Excerpts from a dataset:
----------------
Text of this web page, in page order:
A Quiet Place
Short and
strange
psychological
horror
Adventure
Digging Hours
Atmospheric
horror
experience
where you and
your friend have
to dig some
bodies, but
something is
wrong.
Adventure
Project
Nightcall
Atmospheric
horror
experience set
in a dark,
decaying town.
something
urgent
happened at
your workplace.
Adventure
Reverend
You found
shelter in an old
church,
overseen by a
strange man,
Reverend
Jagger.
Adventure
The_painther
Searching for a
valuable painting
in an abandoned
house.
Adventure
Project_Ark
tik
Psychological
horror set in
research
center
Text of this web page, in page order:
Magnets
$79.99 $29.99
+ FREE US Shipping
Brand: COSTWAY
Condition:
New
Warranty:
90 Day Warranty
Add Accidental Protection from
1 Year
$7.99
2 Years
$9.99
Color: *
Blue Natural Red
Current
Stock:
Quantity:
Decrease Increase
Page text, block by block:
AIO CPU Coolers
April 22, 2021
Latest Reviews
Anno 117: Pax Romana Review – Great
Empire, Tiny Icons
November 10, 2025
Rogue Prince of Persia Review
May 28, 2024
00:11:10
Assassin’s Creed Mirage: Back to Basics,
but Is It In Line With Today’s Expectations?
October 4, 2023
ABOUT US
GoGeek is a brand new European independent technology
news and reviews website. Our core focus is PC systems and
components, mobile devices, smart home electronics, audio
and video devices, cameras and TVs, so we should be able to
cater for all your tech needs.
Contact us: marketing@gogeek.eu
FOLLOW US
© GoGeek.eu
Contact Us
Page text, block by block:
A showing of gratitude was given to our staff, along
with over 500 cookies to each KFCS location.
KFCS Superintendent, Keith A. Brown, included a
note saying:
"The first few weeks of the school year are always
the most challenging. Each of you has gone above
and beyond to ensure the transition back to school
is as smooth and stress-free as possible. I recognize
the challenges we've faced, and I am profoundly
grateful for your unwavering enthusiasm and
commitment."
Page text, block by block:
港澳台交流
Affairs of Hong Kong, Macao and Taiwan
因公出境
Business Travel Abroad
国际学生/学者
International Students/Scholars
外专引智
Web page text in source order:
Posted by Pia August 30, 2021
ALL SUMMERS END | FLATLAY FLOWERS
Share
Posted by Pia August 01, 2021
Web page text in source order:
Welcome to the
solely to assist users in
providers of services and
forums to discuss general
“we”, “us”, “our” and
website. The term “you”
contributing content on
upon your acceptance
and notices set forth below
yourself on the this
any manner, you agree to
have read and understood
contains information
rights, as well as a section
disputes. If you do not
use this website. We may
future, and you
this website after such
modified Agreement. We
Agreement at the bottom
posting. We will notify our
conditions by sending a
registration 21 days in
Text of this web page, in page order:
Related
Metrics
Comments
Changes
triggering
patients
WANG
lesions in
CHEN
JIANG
----------------
→ Your instructions
In full and without change, transcribe the data above.

→ Answer space
Text of this web page, in page order:
A Quiet Place
Short and
strange
psychological
horror
Adventure
Digging Hours
Atmospheric
horror
experience
where you and
your friend have
to dig some
bodies, but
something is
wrong.
Adventure
Project
Nightcall
Atmospheric
horror
experience set
in a dark,
decaying town.
something
urgent
happened at
your workplace.
Adventure
Reverend
You found
shelter in an old
church,
overseen by a
strange man,
Reverend
Jagger.
Adventure
The_painther
Searching for a
valuable painting
in an abandoned
house.
Adventure
Project_Ark
tik
Psychological
horror set in
research
center
Text of this web page, in page order:
Magnets
$79.99 $29.99
+ FREE US Shipping
Brand: COSTWAY
Condition:
New
Warranty:
90 Day Warranty
Add Accidental Protection from
1 Year
$7.99
2 Years
$9.99
Color: *
Blue Natural Red
Current
Stock:
Quantity:
Decrease Increase
Page text, block by block:
AIO CPU Coolers
April 22, 2021
Latest Reviews
Anno 117: Pax Romana Review – Great
Empire, Tiny Icons
November 10, 2025
Rogue Prince of Persia Review
May 28, 2024
00:11:10
Assassin’s Creed Mirage: Back to Basics,
but Is It In Line With Today’s Expectations?
October 4, 2023
ABOUT US
GoGeek is a brand new European independent technology
news and reviews website. Our core focus is PC systems and
components, mobile devices, smart home electronics, audio
and video devices, cameras and TVs, so we should be able to
cater for all your tech needs.
Contact us: marketing@gogeek.eu
FOLLOW US
© GoGeek.eu
Contact Us
Page text, block by block:
A showing of gratitude was given to our staff, along
with over 500 cookies to each KFCS location.
KFCS Superintendent, Keith A. Brown, included a
note saying:
"The first few weeks of the school year are always
the most challenging. Each of you has gone above
and beyond to ensure the transition back to school
is as smooth and stress-free as possible. I recognize
the challenges we've faced, and I am profoundly
grateful for your unwavering enthusiasm and
commitment."
Page text, block by block:
港澳台交流
Affairs of Hong Kong, Macao and Taiwan
因公出境
Business Travel Abroad
国际学生/学者
International Students/Scholars
外专引智
Web page text in source order:
Posted by Pia August 30, 2021
ALL SUMMERS END | FLATLAY FLOWERS
Share
Posted by Pia August 01, 2021
Web page text in source order:
Welcome to the
solely to assist users in
providers of services and
forums to discuss general
“we”, “us”, “our” and
website. The term “you”
contributing content on
upon your acceptance
and notices set forth below
yourself on the this
any manner, you agree to
have read and understood
contains information
rights, as well as a section
disputes. If you do not
use this website. We may
future, and you
this website after such
modified Agreement. We
Agreement at the bottom
posting. We will notify our
conditions by sending a
registration 21 days in
Text of this web page, in page order:
Related
Metrics
Comments
Changes
triggering
patients
WANG
lesions in
CHEN
JIANG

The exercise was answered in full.